An exact copy of each line below is needed, with no images in it.

Records from a dataset
· · · · · · ·

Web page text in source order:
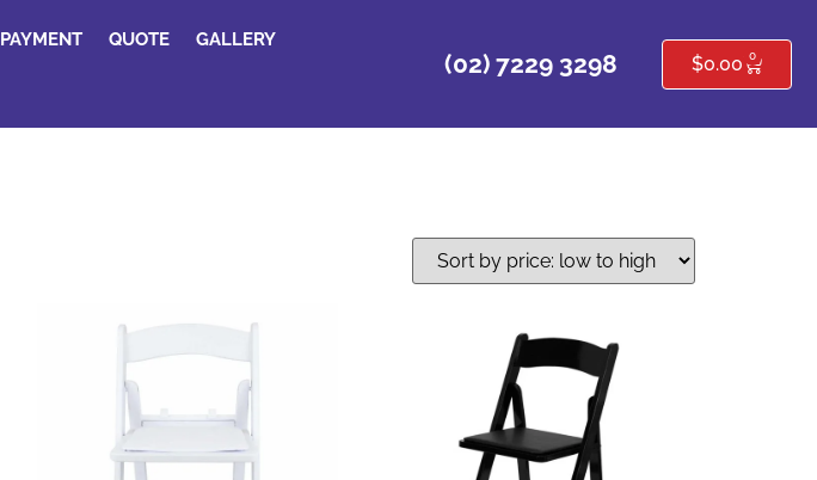
PAYMENT QUOTE GALLERY
(02) 7229 3298 $0.00 0
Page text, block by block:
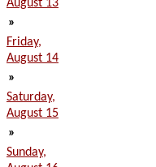
August 13
»
Friday,
August 14
»
Saturday,
August 15
»
Sunday,
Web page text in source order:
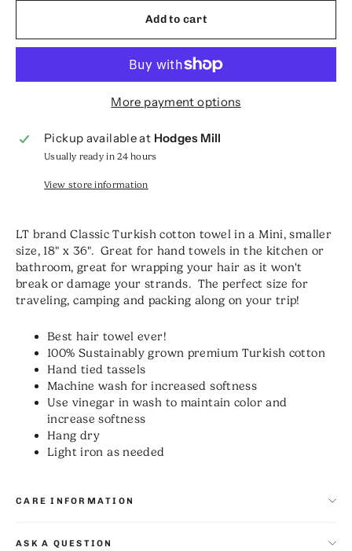
Add to cart
More payment options
Pickup available at Hodges Mill
Usually ready in 24 hours
View store information
LT brand Classic Turkish cotton towel in a Mini, smaller
size, 18" x 36". Great for hand towels in the kitchen or
bathroom, great for wrapping your hair as it won't
break or damage your strands. The perfect size for
traveling, camping and packing along on your trip!
Best hair towel ever!
100% Sustainably grown premium Turkish cotton
Hand tied tassels
Machine wash for increased softness
Use vinegar in wash to maintain color and
increase softness
Hang dry
Light iron as needed
CARE INFORMATION
ASK A QUESTION
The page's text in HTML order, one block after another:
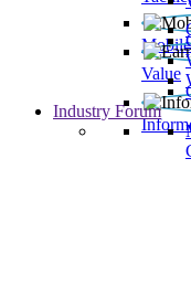
Value
Industry Forum
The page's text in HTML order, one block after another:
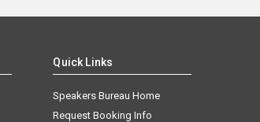
Quick Links
Speakers Bureau Home
Request Booking Info
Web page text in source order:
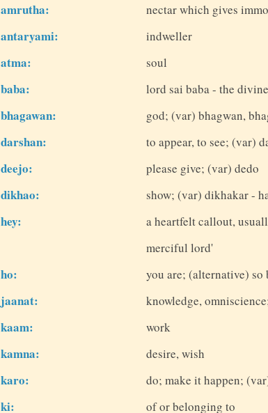
amrutha: nectar which gives
antaryami: indweller
atma: soul
baba: lord sai baba - the
bhagawan: god; (var) bhagwan,
darshan: to appear, to see; (var)
deejo: please give; (var) dedo
dikhao: show; (var) dikhakar -
hey:
a heartfelt callout,
merciful lord'
ho: you are; (alternative) so
jaanat: knowledge,
kaam: work
kamna: desire, wish
karo: do; make it happen;
ki: of or belonging to
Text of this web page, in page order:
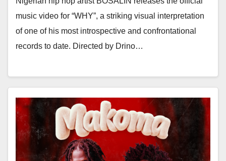
music video for “WHY”, a striking visual interpretation
of one of his most introspective and confrontational
records to date. Directed by Drino…
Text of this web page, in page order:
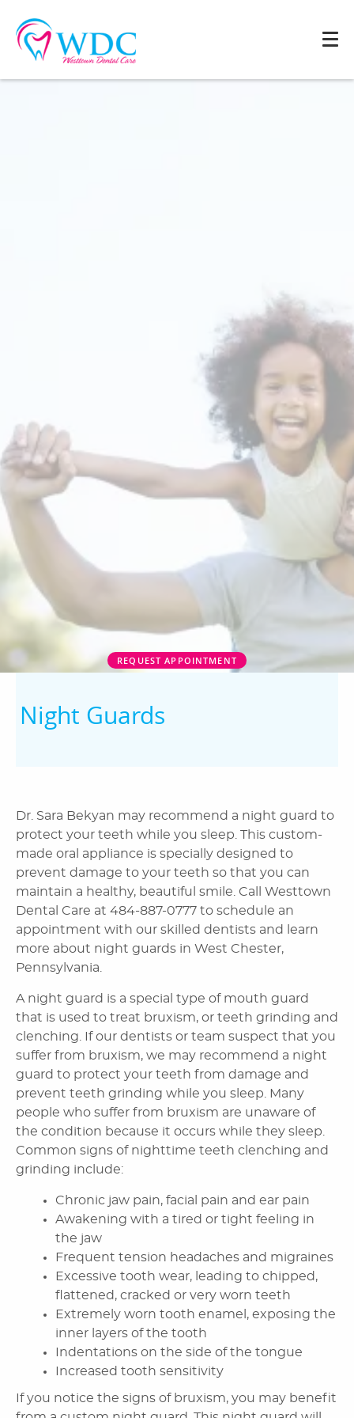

· · · · · · ·

* **FINAL ANSWER**:
Web page text in source order:
PAYMENT QUOTE GALLERY
(02) 7229 3298 $0.00 0
Page text, block by block:
August 13
»
Friday,
August 14
»
Saturday,
August 15
»
Sunday,
Web page text in source order:
Add to cart
More payment options
Pickup available at Hodges Mill
Usually ready in 24 hours
View store information
LT brand Classic Turkish cotton towel in a Mini, smaller
size, 18" x 36". Great for hand towels in the kitchen or
bathroom, great for wrapping your hair as it won't
break or damage your strands. The perfect size for
traveling, camping and packing along on your trip!
Best hair towel ever!
100% Sustainably grown premium Turkish cotton
Hand tied tassels
Machine wash for increased softness
Use vinegar in wash to maintain color and
increase softness
Hang dry
Light iron as needed
CARE INFORMATION
ASK A QUESTION
The page's text in HTML order, one block after another:
Value
Industry Forum
The page's text in HTML order, one block after another:
Quick Links
Speakers Bureau Home
Request Booking Info
Web page text in source order:
amrutha: nectar which gives
antaryami: indweller
atma: soul
baba: lord sai baba - the
bhagawan: god; (var) bhagwan,
darshan: to appear, to see; (var)
deejo: please give; (var) dedo
dikhao: show; (var) dikhakar -
hey:
a heartfelt callout,
merciful lord'
ho: you are; (alternative) so
jaanat: knowledge,
kaam: work
kamna: desire, wish
karo: do; make it happen;
ki: of or belonging to
Text of this web page, in page order:
music video for “WHY”, a striking visual interpretation
of one of his most introspective and confrontational
records to date. Directed by Drino…
Text of this web page, in page order:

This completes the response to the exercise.